From a64d407d64de1ba168523df5391863b1f85c0824 Mon Sep 17 00:00:00 2001
From: drbh <david.richard.holtz@gmail.com>
Date: Tue, 6 Aug 2024 13:33:22 -0400
Subject: [PATCH] fix: default num_ln_in_parallel_attn to one if not supplied
 (#2364)

---
 .../models/custom_modeling/flash_rw_modeling.py               | 4 +++-
 1 file changed, 3 insertions(+), 1 deletion(-)

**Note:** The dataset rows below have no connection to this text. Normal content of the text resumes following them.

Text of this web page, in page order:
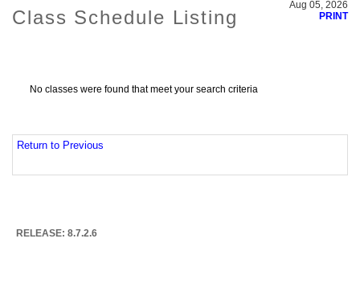
Class Schedule Listing
Aug 05, 2026
PRINT
No classes were found that meet your search criteria
Return to Previous
RELEASE: 8.7.2.6
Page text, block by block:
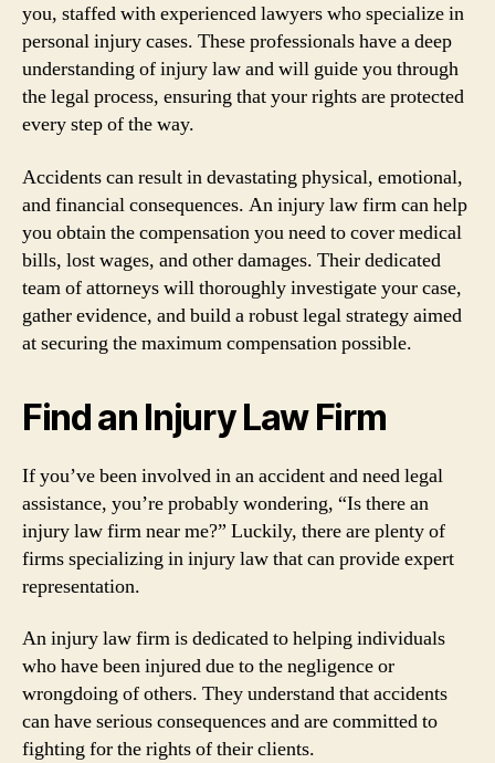
you, staffed with experienced lawyers who specialize in
personal injury cases. These professionals have a deep
understanding of injury law and will guide you through
the legal process, ensuring that your rights are protected
every step of the way.
Accidents can result in devastating physical, emotional,
and financial consequences. An injury law firm can help
you obtain the compensation you need to cover medical
bills, lost wages, and other damages. Their dedicated
team of attorneys will thoroughly investigate your case,
gather evidence, and build a robust legal strategy aimed
at securing the maximum compensation possible.
Find an Injury Law Firm
If you’ve been involved in an accident and need legal
assistance, you’re probably wondering, “Is there an
injury law firm near me?” Luckily, there are plenty of
firms specializing in injury law that can provide expert
representation.
An injury law firm is dedicated to helping individuals
who have been injured due to the negligence or
wrongdoing of others. They understand that accidents
can have serious consequences and are committed to
fighting for the rights of their clients.
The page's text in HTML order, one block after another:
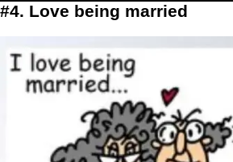
#4. Love being married
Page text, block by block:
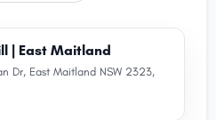
| East Maitland
Dr, East Maitland NSW 2323,
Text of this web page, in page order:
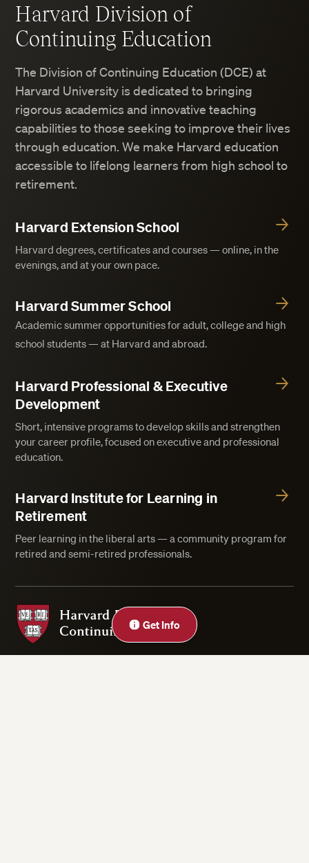
Get Info
Harvard Division of
Continuing Education
The Division of Continuing Education (DCE) at
Harvard University is dedicated to bringing
rigorous academics and innovative teaching
capabilities to those seeking to improve their lives
through education. We make Harvard education
accessible to lifelong learners from high school to
retirement.
Harvard Extension School
Harvard degrees, certificates and courses — online, in the
evenings, and at your own pace.
Harvard Summer School
Academic summer opportunities for adult, college and high
school students — at Harvard and abroad.
Harvard Professional & Executive
Development
Short, intensive programs to develop skills and strengthen
your career profile, focused on executive and professional
education.
Harvard Institute for Learning in
Retirement
Peer learning in the liberal arts — a community program for
retired and semi-retired professionals.
Harvard Division of Continuing Education

diff --git a/server/text_generation_server/models/custom_modeling/flash_rw_modeling.py b/server/text_generation_server/models/custom_modeling/flash_rw_modeling.py
index 708641e7..0691da9b 100644
--- a/server/text_generation_server/models/custom_modeling/flash_rw_modeling.py
+++ b/server/text_generation_server/models/custom_modeling/flash_rw_modeling.py
@@ -473,7 +473,9 @@ class FlashRWLayer(nn.Module):
 class FlashRWLayerNorm(nn.Module):
     def __init__(self, config, prefix: str, weights):
         super().__init__()
-        self.num_ln = config.num_ln_in_parallel_attn
+        # Falcon2 includes the number of layer norms in the config
+        # in the case no number of layer norms is provided, we default to 1
+        self.num_ln = getattr(config, "num_ln_in_parallel_attn", 1)
 
         if self.num_ln == 1:
             self.input_ln = FastLayerNorm.load(